Memcached, Locking and Race Conditions

Micael picture Micael · Oct 22, 2009 · Viewed 20.2k times · Source

We are trying to update memcached objects when we write to the database to avoid having to read them from database after inserts/updates.

For our forum post object we have a ViewCount field containing the number of times a post is viewed.

We are afraid that we are introducing a race condition by updating the memcached object, as the same post could be viewed at the same time on another server in the farm.

Any idea how to deal with these kind of issues - it would seem that some sort of locking is needed but how to do it reliably across servers in a farm?

Answer

Nathan picture Nathan · Oct 22, 2009

If you're dealing with data that doesn't necessarily need to be updated realtime, and to me the view count is one of them, then you could add an expires field to the objects that are stored in memcache.

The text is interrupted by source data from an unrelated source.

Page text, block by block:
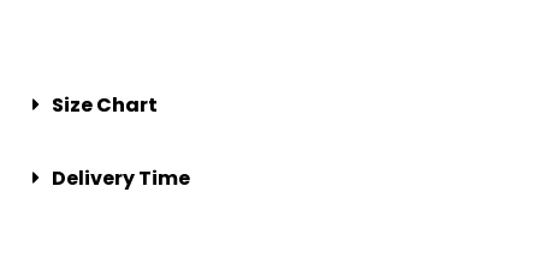
Size Chart
Delivery Time
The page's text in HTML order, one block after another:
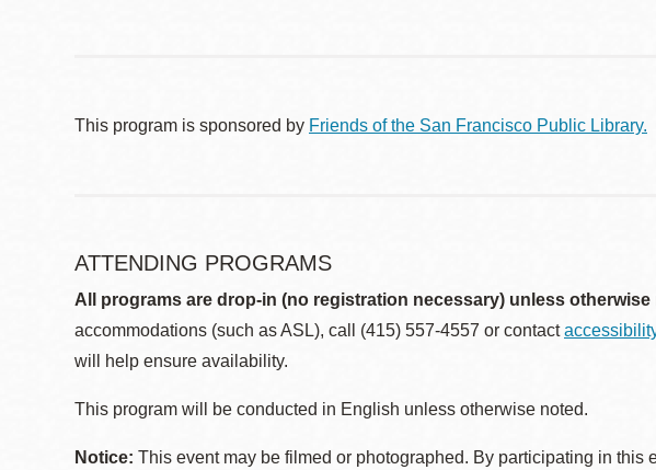
This program is sponsored by Friends of the San Francisco Public Library.
ATTENDING PROGRAMS
All programs are drop-in (no registration necessary) unless otherwise
accommodations (such as ASL), call (415) 557-4557 or contact
will help ensure availability.
This program will be conducted in English unless otherwise noted.
Notice: This event may be filmed or photographed. By participating in this
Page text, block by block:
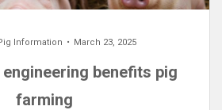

Once that expiration happens, it'll go back to the database and read the new value, but until then it will leave it alone.

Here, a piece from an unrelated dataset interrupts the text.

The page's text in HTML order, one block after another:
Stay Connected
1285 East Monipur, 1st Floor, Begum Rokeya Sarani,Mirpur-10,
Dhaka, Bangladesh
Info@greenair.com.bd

Of course for new posts you may want this updated more often, but you can code for this.

Memcache only stores one copy of your object in one of its instances, not in many of them, so I wouldn't worry about object locking or anything. That is for the database to handle, not your cache.

Edit:

Memcache offers no guarantee that when you're getting and setting from varied servers that your data won't get clobbered.

From memcache docs:

  • A series of commands is not atomic. If you issue a 'get' against an item, operate on the data, then wish to 'set' it back into memcached, you are not guaranteed to be the only process working on that value. In parallel, you could end up overwriting a value set by something else.

Race conditions and stale data

One thing to keep in mind as you design your application to cache data, is how to deal with race conditions and occasional stale data.

Say you cache the latest five comments for display on a sidebar in your application. You decide that the data only needs to be refreshed once per minute. However, you neglect to remember that this sidebar display is renderred 50 times per second! Thus, once 60 seconds rolls around and the cache expires, suddenly 10+ processes are running the same SQL query to repopulate that cache. Every time the cache expires, a sudden burst of SQL traffic will result.

Worse yet, you have multiple processes updating the same data, and the wrong one ends up dating the cache. Then you have stale, outdated data floating about.

One should be mindful about possible issues in populating or repopulating our cache. Remember that the process of checking memcached, fetching SQL, and storing into memcached, is not atomic at all!